Are you trying to walk the tightrope between being a supportive parent and not stepping on your teenager’s toes as they face big decisions around university and their future? The way to anyone’s heart is through their stomach, and it can also be an easy way to support your teen through stressful times. For Julian, he remembers studying for Year 12 exams and the best part was his dad Joe bringing him snacks to help him get through. The support from Joe didn’t stop there – he was Julian’s biggest cheerleader and soundboard while encouraging him to follow his passions. We sat down with Julian and Joe to hear about how to approach choosing what to study and how important it is to push yourself outside of your comfort zone. 

The takeout? The best thing you can do as a parent is provide a safe and supportive environment for your teenager when they are feeling the pressures during their time at high school and beyond. You might be watching them struggling with exam stress, or decision fatigue but unfortunately you can’t do these things for them. What you can do is be there for them, whether they need a shoulder to cry on, a listening ear or even a snack – like Joe would bring Julian when he was studying.
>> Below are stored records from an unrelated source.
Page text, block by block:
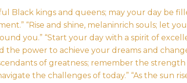
Black kings and queens; may your day be
“Rise and shine, melaninrich souls; let
you.” “Start your day with a spirit of
the power to achieve your dreams and
of greatness; remember the
the challenges of today.” “As the sun
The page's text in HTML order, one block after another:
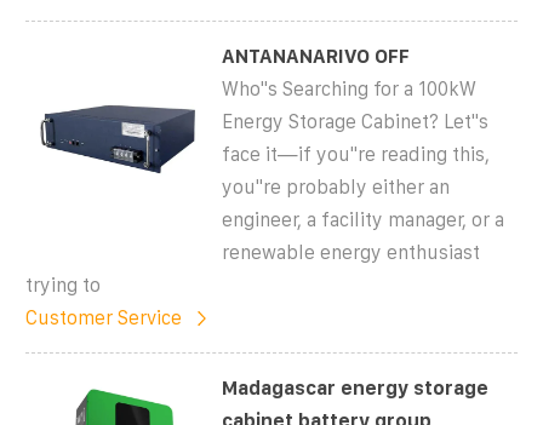
ANTANANARIVO OFF
Who''s Searching for a 100kW
Energy Storage Cabinet? Let''s
face it—if you''re reading this,
you''re probably either an
engineer, a facility manager, or a
renewable energy enthusiast
trying to
Customer Service
Madagascar energy storage
cabinet battery group
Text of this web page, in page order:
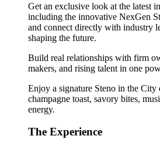
Get an exclusive look at the latest
including the innovative NexGen
and connect directly with industry
shaping the future.
Build real relationships with firm
makers, and rising talent in one
Enjoy a signature Steno in the City
champagne toast, savory bites,
energy.
The Experience
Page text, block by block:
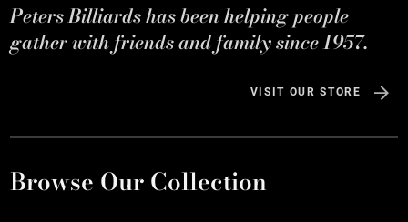
Peters Billiards has been helping people
gather with friends and family since 1957.
VISIT OUR STORE
Browse Our Collection
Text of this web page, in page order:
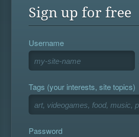
Sign up for free
Username
Tags (your interests, site topics)
Password
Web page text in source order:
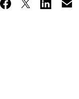
Twitter_X Email
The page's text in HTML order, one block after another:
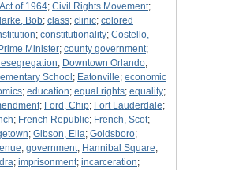
of 1964; Civil Rights Movement;
Bob; class; clinic; colored
; constitutionality; Costello,
Minister; county government;
; Downtown Orlando;
School ; Eatonville; economic
; education; equal rights; equality;
; Ford, Chip; Fort Lauderdale;
; French Republic; French, Scot;
; Gibson, Ella; Goldsboro;
; government; Hannibal Square;
; imprisonment; incarceration;
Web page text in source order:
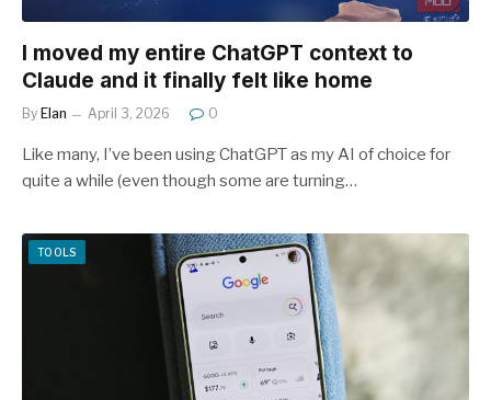
I moved my entire ChatGPT context to
Claude and it finally felt like home
By Elan April 3, 2026 0
Like many, I’ve been using ChatGPT as my AI of choice for
quite a while (even though some are turning…
TOOLS
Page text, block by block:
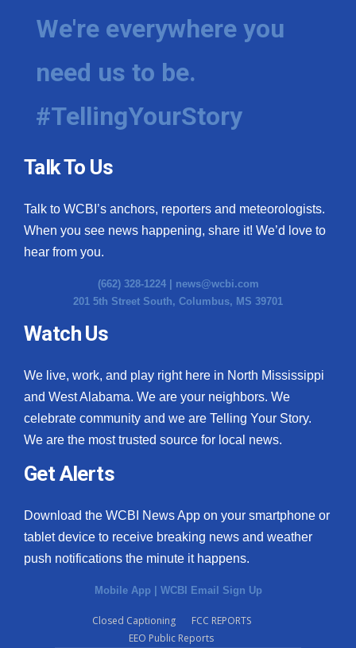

Julian studying with snacks

"You can't do anything except support and cheer them on. So I found it quite frustrating because I wanted to do more for him. All I had to say to him was, we're here for you, whatever we can do, just call on us. But what I realised is that he's actually quite independent. He's always been that way. He likes finding his own way. And that's something that I'm proud of about him."

Joe, Julian's dad

Navigating the jump from high school to uni can be a learning opportunity for both you and your teenager. Your teenager might not know exactly what they want to study and it’s important to open up a conversation to listen to their interests. It’s sometimes easier to fall back on what you’re familiar with, but it’s better to avoid choosing for them. For Julian, he found it helped to seek advice from Joe when deciding on his degree, but ultimately he followed his passions. He told us, “When I was deciding on what degree to study, I had two very big interests in sport and business but I didn’t know which one to do. Dad gave me advice to speak to friends and peers that have done similar studies. I made a decision by listening to my gut and doing my research.”

Students studying in library with parent

Once your teenager has started uni, there will be more decision making around their study and career journey. For Julian, there was always reassuring advice from Joe, "you can change and you can switch things, it doesn’t have to be right first off”. Which is true about all things in life, especially at uni. At UWA, your child will have the opportunity to speak to a Career Adviser if at any point they need help with deciding if the path they're on is right for them, or if they need to change things up. Sharon Woodfield, UWA Career Adviser says that parents can offer support in many ways, but they need to trust the timing.

“Your child might not be on the same timeline as you, but with your support they’ll get to their destination when they’re ready.”